(C₂H₄) High-Precision Laser Gas Analyzer

1. Process Monitoring Scenarios in Petrochemical Production
Petroleum Refining: In the core equipment for ethylene production via naphtha cracking, including cracking furnaces, quench towers and fractionation towers, real-time monitoring of ethylene concentration is conducted to accurately control the cracking reaction process and separation efficiency. It provides data support for adjusting process parameters such as cracking temperature and pressure, improving the yield and purity of ethylene products. Meanwhile, it monitors potential leakage points such as device pipelines and valves, issues timely warnings against ethylene leakage risks, and avoids safety accidents caused by flammable gas accumulation.
Olefin Deep Processing: In production workshops for polymers like polyethylene and polyvinyl chloride, ethylene concentration at the feed and discharge ports of reactors is monitored to ensure precise raw material ratio for polymerization reactions and guarantee the stability of product quality. Continuous ethylene concentration monitoring is carried out in confined spaces of the workshops to prevent personnel poisoning or explosion hazards caused by gas leakage.
Chemical Storage and Transportation: Fixed deployment or mounting on inspection robots is adopted in ethylene storage tank areas, loading/unloading stations and along conveying pipelines to achieve 24/7 uninterrupted monitoring. It enables real-time tracking of tank sealing conditions and pipeline leakage status, ensuring the safety and controllability of ethylene storage and transportation links.

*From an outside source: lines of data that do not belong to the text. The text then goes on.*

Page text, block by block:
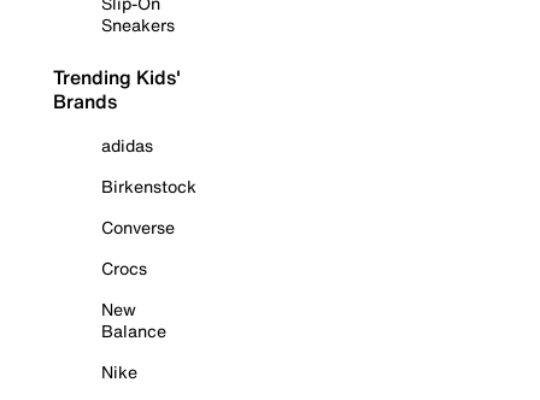
Sneakers
Trending Kids'
Brands
adidas
Birkenstock
Converse
Crocs
New
Balance
Nike
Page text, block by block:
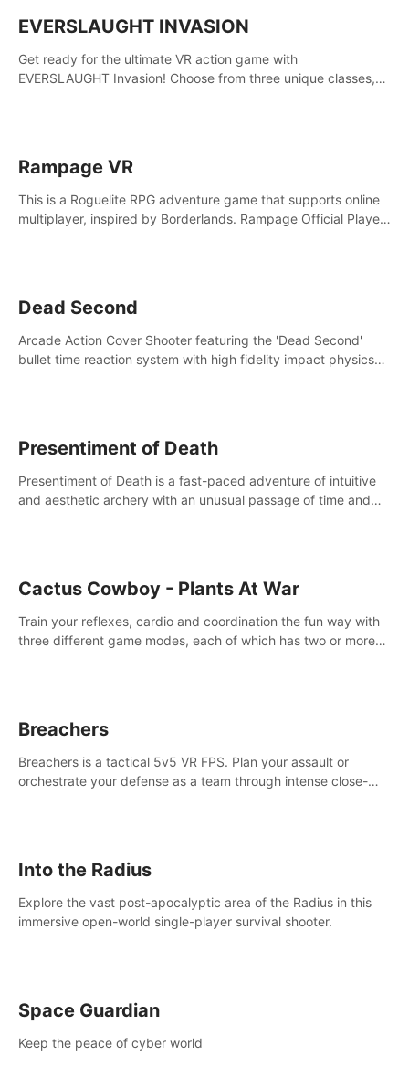
EVERSLAUGHT INVASION
Get ready for the ultimate VR action game with
EVERSLAUGHT Invasion! Choose from three unique classes,
Rampage VR
This is a Roguelite RPG adventure game that supports online
multiplayer, inspired by Borderlands. Rampage Official Player
Dead Second
Arcade Action Cover Shooter featuring the 'Dead Second'
bullet time reaction system with high fidelity impact physics
Presentiment of Death
Presentiment of Death is a fast-paced adventure of intuitive
and aesthetic archery with an unusual passage of time and
Cactus Cowboy - Plants At War
Train your reflexes, cardio and coordination the fun way with
three different game modes, each of which has two or more
Breachers
Breachers is a tactical 5v5 VR FPS. Plan your assault or
orchestrate your defense as a team through intense close-
Into the Radius
Explore the vast post-apocalyptic area of the Radius in this
immersive open-world single-player survival shooter.
Space Guardian
Keep the peace of cyber world
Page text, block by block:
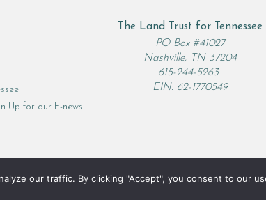
Up for our E-news!
The Land Trust for Tennessee
PO Box #41027
Nashville, TN 37204
615-244-5263
EIN: 62-1770549
our traffic. By clicking "Accept", you consent to our

2. Monitoring Scenarios in Fruit and Vegetable Preservation and Food Processing
Controlled Atmosphere Storage of Fruits and Vegetables: Ethylene concentration in storage environments such as controlled atmosphere cold storage and fresh-keeping warehouses is monitored. As a "ripening hormone" that accelerates the ripening and senescence of fruits and vegetables, excessive ethylene accumulation will speed up their decay and deterioration. The analyzer can feed back concentration data in real time, and link with ventilation systems or ethylene removal equipment to control the concentration within an optimal range, extending the fresh-keeping period of fruits and vegetables and reducing storage losses.
Food Processing Workshops: In production processes such as wine brewing and fruit and vegetable juice processing, ethylene concentration generated during fermentation is monitored to assist in judging the fermentation progress, ensuring the stability of food processing technology and the consistency of product quality.

3. Environmental Monitoring and Emergency Response Scenarios
Unorganized Emission Monitoring in Petrochemical Parks: Grid deployment of analyzers or mobile inspections via robots is implemented in areas such as plant boundaries, sewage treatment stations and waste residue yards of petrochemical enterprises to accurately identify ethylene unorganized emission sources, providing data support for enterprise emission reduction management and environmental compliance.
Emergency Monitoring of Sudden Leakage: At emergency sites such as ethylene storage tank leakage and transportation pipeline rupture, robots equipped with the device are rapidly deployed to conduct real-time monitoring of ethylene concentration in the leakage area. It delineates safe protection zones for emergency rescuers and guides emergency disposal work such as leak plugging and personnel evacuation.
Industrial Waste Gas Emission Monitoring: At waste gas outlets of petrochemical enterprises, the analyzer is connected to environmental supervision platforms to upload ethylene emission data in real time, ensuring that the emission concentration complies with national standards and helping enterprises achieve environmental emission reduction targets.

4. Scientific Research Experiments and Special Field Scenarios
Laboratories in Universities and Research Institutes: Applied in research fields such as plant physiology and atmospheric chemistry. For example, it monitors the ethylene content released or absorbed during plant photosynthesis and respiration, analyzing the regulatory mechanism of ethylene on plant growth and development. In atmospheric pollution simulation experiments, it accurately detects the reaction process between ethylene and other pollutants, providing high-precision data for the research on the formation mechanism of photochemical smog.
Agricultural Scientific Research Applications: In scenarios such as breeding test fields and greenhouses, the ethylene release rules of different crop varieties during their growth cycles are monitored, studying the effects of ethylene on crop flowering, fruiting and senescence, and supporting the breeding of crop varieties with high fresh-keeping performance and good storability.
Auxiliary Monitoring in Semiconductor Manufacturing: In some semiconductor material synthesis processes, ethylene concentration in the reaction environment is monitored to ensure that the raw material purity meets the process requirements and guarantee the yield of semiconductor chip production.